One effective means for deterring such failures in conventional fuel elements comprising zirconium alloy containers housing uranium oxide fuel has been to include a metallurgically bonded barrier liner of unalloyed zirconium metal over the inner surface of the alloy container substrate. The unalloyed zirconium metal of the barrier liner is more resistant to irradiation embrittlement than the alloy substrate whereby it retains its initial relatively soft and plastic characteristics throughout its service life notwithstanding prolonged exposure to irradiations, etc. Localized physical stresses imposed on such a barrier lined fuel container by heat expanding fuel during rapid power increases are moderated by the plastic movement of the relatively soft unalloyed zirconium metal of the liner. Moreover, the unalloyed zirconium metal has been found to be less susceptible than alloys to the effects of corrosive fission products. That is, the unalloyed zirconium has resistance to the propagation of cracks in the presence of corrosive fission products.
The effectiveness of the unalloyed zirconium barrier liners in resisting the deleterious stress corrosion cracking phenomenon due to the interaction between the fuel pellets and the container in the presence of a corrosive environment of irradiation products, is achieved by mitigating the physical stress and stress corrosion crack propagation susceptibility of the zirconium barrier layer. Effective unalloyed zirconium metal barrier linings for nuclear fuel elements comprising fuel pellets enclosed within a container are disclosed in U.S. Pat. No. 4,200,492 and U.S. Pat. No. 4,372,817.
Another approach to this problem of stress corrosion cracking as a cause of failure of fuel elements when subjected to frequent and drastic power increase has been to modify the physical properties of the uranium oxide fuel with the inclusion of additives. For example, aluminum silicates, derived from clays, when dispersed throughout the uranium oxide in amounts as low as a few tenths of one percent, have been demonstrated to be effective in increasing the plasticity of fuel pellets composed thereof, whereby the thermal expansion induced physical stress attributable to the fuel pellets is reduced. The aluminum silicate may also play a role in reducing the effectiveness and availability of the chemically aggressive fission products which promote stress corrosion cracking of the cladding tubes.

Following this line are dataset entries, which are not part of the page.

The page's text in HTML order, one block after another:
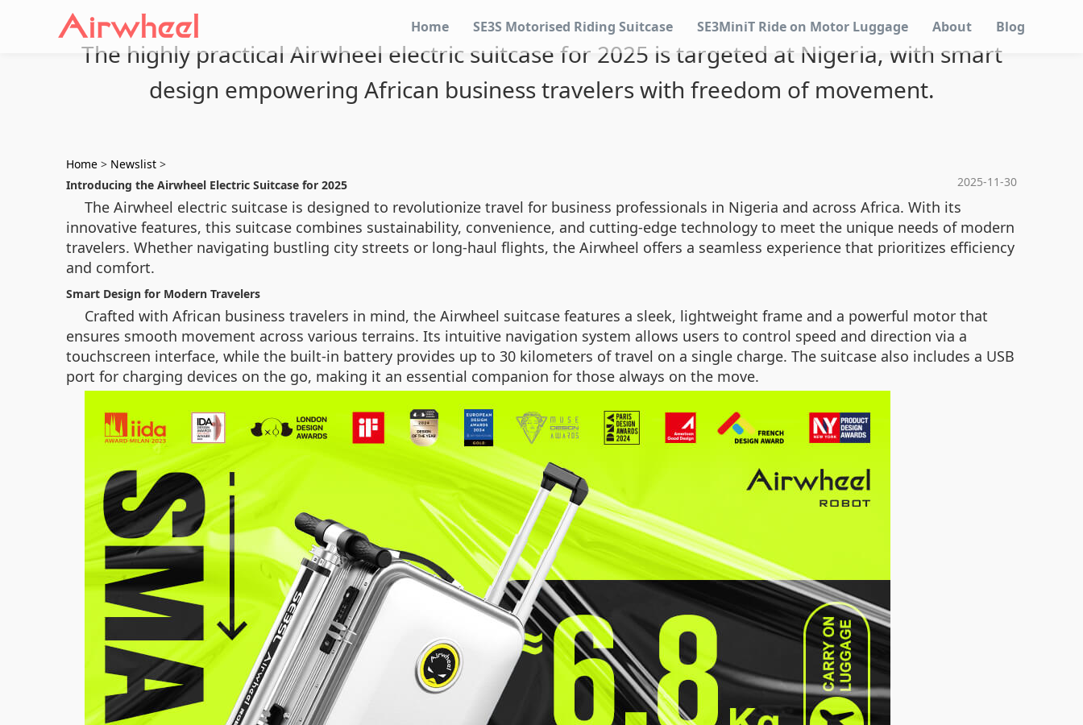
Home SE3S Motorised Riding Suitcase SE3MiniT Ride on Motor Luggage About Blog
The highly practical Airwheel electric suitcase for 2025 is targeted at Nigeria, with smart
design empowering African business travelers with freedom of movement.
Home > Newslist >
2025-11-30
Introducing the Airwheel Electric Suitcase for 2025
The Airwheel electric suitcase is designed to revolutionize travel for business professionals in Nigeria and across Africa. With its
innovative features, this suitcase combines sustainability, convenience, and cutting-edge technology to meet the unique needs of modern
travelers. Whether navigating bustling city streets or long-haul flights, the Airwheel offers a seamless experience that prioritizes efficiency
and comfort.
Smart Design for Modern Travelers
Crafted with African business travelers in mind, the Airwheel suitcase features a sleek, lightweight frame and a powerful motor that
ensures smooth movement across various terrains. Its intuitive navigation system allows users to control speed and direction via a
touchscreen interface, while the built-in battery provides up to 30 kilometers of travel on a single charge. The suitcase also includes a USB
port for charging devices on the go, making it an essential companion for those always on the move.
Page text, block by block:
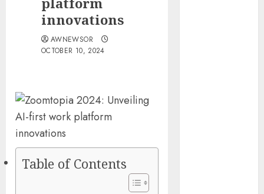
innovations
AWNEWSOR
OCTOBER 10, 2024
Table of Contents
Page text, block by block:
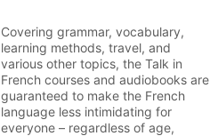
Covering grammar, vocabulary,
learning methods, travel, and
various other topics, the Talk in
French courses and audiobooks are
guaranteed to make the French
language less intimidating for
everyone – regardless of age,
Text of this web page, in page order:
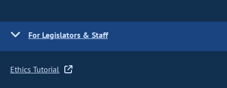
For Legislators & Staff
Ethics Tutorial
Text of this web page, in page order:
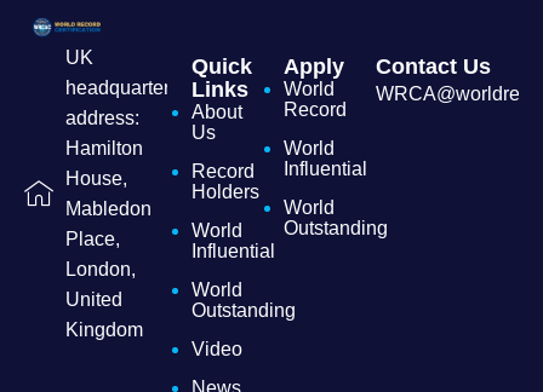
UK
headquarters
address:
Hamilton
House,
Mabledon
Place,
London,
United
Kingdom
Quick
Links
About
Us
Record
Holders
World
Influential
World
Outstanding
Video
News
Apply
World
Record
World
Influential
World
Outstanding
Contact Us
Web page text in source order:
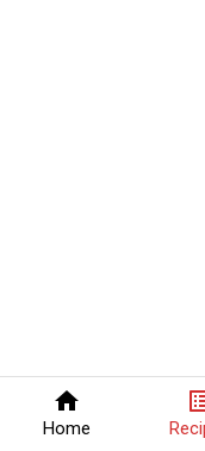
home
Home
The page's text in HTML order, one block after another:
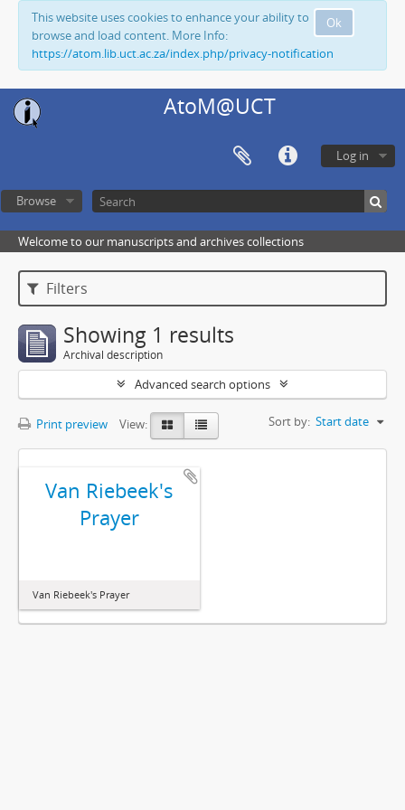
Ok
This website uses cookies to enhance your ability to
browse and load content. More Info:
https://atom.lib.uct.ac.za/index.php/privacy-notification
AtoM@UCT
Log in
Browse
Welcome to our manuscripts and archives collections
Filters
Showing 1 results
Archival description
Advanced search options
Print preview View: Sort by: Start date
Van Riebeek's
Prayer
Van Riebeek's Prayer
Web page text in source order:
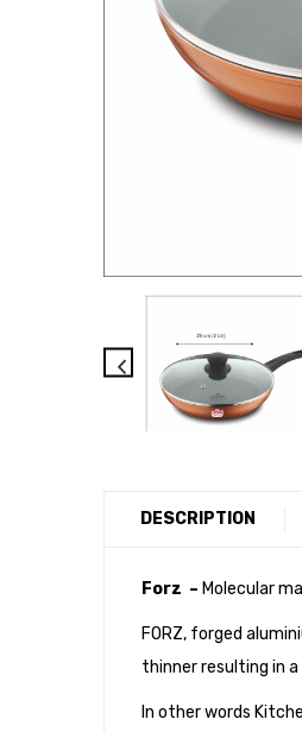
DESCRIPTION
Forz – Molecular
FORZ, forged
thinner resulting in
In other words
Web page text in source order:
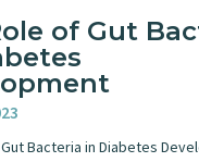
of Gut
Bacteria in Diabetes
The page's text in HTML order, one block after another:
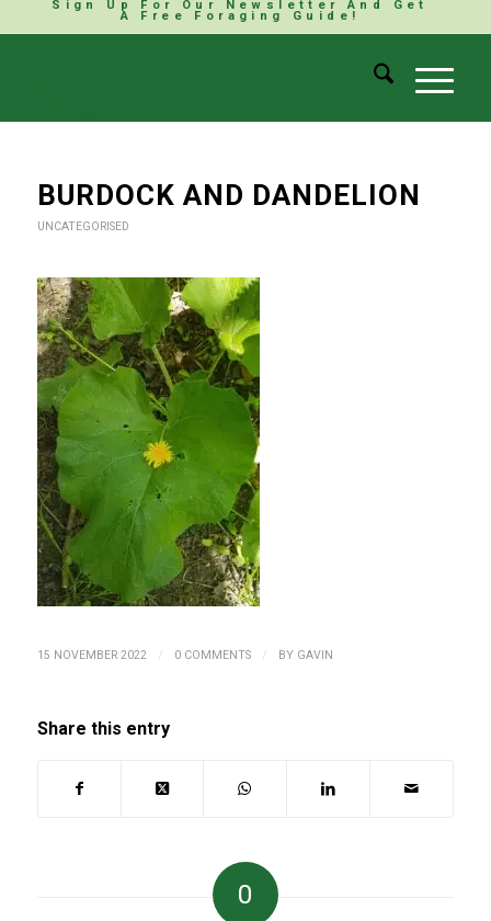
Sign Up For Our Newsletter And Get
A Free Foraging Guide!
BURDOCK AND DANDELION
UNCATEGORISED
15 NOVEMBER 2022 / 0 COMMENTS / BY GAVIN
Share this entry
0
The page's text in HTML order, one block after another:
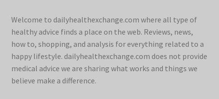
Welcome to dailyhealthexchange.com where all type of
healthy advice finds a place on the web. Reviews, news,
how to, shopping, and analysis for everything related to a
happy lifestyle. dailyhealthexchange.com does not provide
medical advice we are sharing what works and things we
believe make a difference.
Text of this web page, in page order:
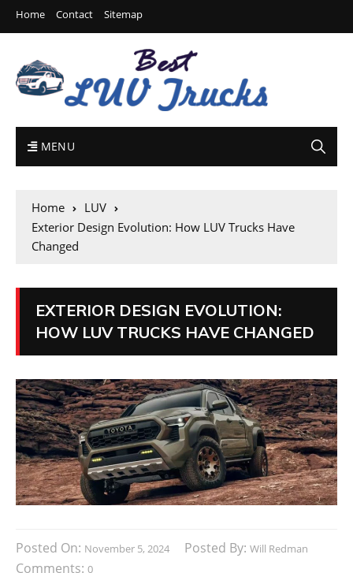
Home Contact Sitemap
MENU
Home
LUV
Exterior Design Evolution: How LUV Trucks Have
Changed
EXTERIOR DESIGN EVOLUTION:
HOW LUV TRUCKS HAVE CHANGED
Posted On: November 5, 2024 Posted By: Will Redman
Comments: 0
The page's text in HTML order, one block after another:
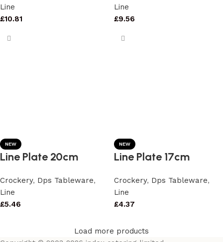
Line
£10.81
Line
£9.56
NEW
Line Plate 20cm
Crockery, Dps Tableware,
Line
£5.46
NEW
Line Plate 17cm
Crockery, Dps Tableware,
Line
£4.37
Load more products
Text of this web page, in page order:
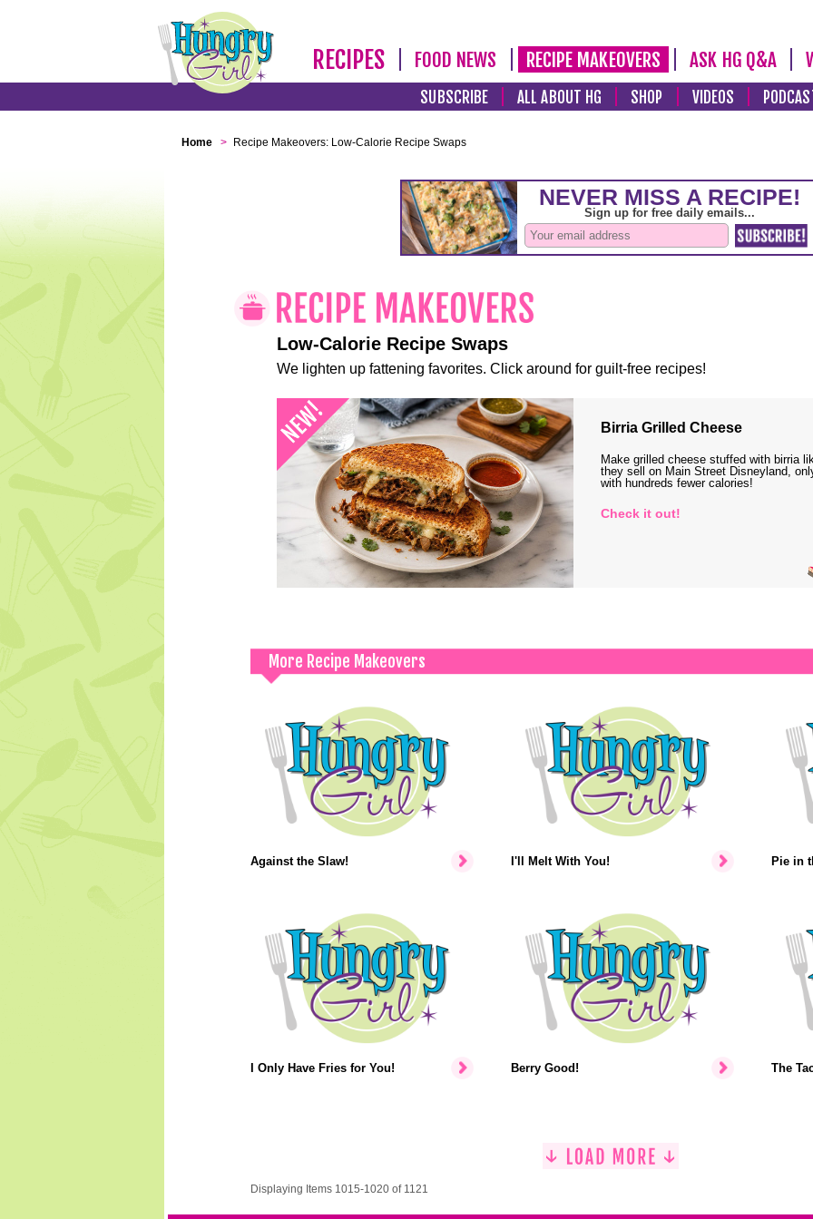
RECIPES FOOD NEWS RECIPE MAKEOVERS ASK HG Q&A
SUBSCRIBE ALL ABOUT HG SHOP VIDEOS
Home > Recipe Makeovers: Low-Calorie Recipe Swaps
Low-Calorie Recipe Swaps
We lighten up fattening favorites. Click around for guilt-free recipes!
Birria Grilled Cheese
Make grilled cheese stuffed with birria
they sell on Main Street Disneyland,
with hundreds fewer calories!
Check it out!
More Recipe Makeovers
Against the Slaw! I'll Melt With You! Pie in
I Only Have Fries for You! Berry Good! The
Displaying Items 1015-1020 of 1121
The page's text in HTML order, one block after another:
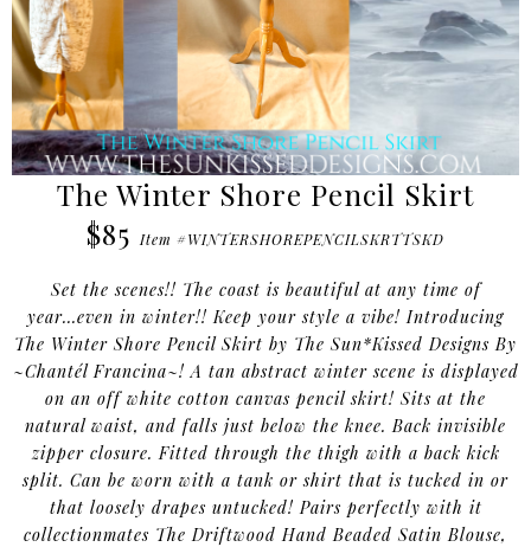
The Winter Shore Pencil Skirt
$85
Item #WINTERSHOREPENCILSKRTTSKD
Set the scenes!! The coast is beautiful at any time of
year...even in winter!! Keep your style a vibe! Introducing
The Winter Shore Pencil Skirt by The Sun*Kissed Designs By
~Chantél Francina~! A tan abstract winter scene is displayed
on an off white cotton canvas pencil skirt! Sits at the
natural waist, and falls just below the knee. Back invisible
zipper closure. Fitted through the thigh with a back kick
split. Can be worn with a tank or shirt that is tucked in or
that loosely drapes untucked! Pairs perfectly with it
collectionmates The Driftwood Hand Beaded Satin Blouse,
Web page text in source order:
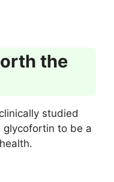
the
studied
glycofortin to be a

Aluminum silicate additives blended with uranium oxide have been found to be effective in eliminating or mitigating two of the three conditions which must be simultaneously present to produce stress corrosion failures in the metal of a fuel container. An aluminum silicate additive substantially increases the creep rate of fuel pellets comprising oxides of uranium and thereby reduces the stress imposed on the container due to thermal expansion of the fuel material. The enhanced plastic deformation and deformation rates attributable to this additive enables the modified fuel to flow into its own void volume or other free space in the fuel rod within the interior of the fuel container, and thereby reduce the stress applied to the cladding. Thus high localized stresses are mitigated by increased distribution of their forces.
Moreover, the aluminum silicate introduced into the fuel material reacts with fission products produced during irradiation.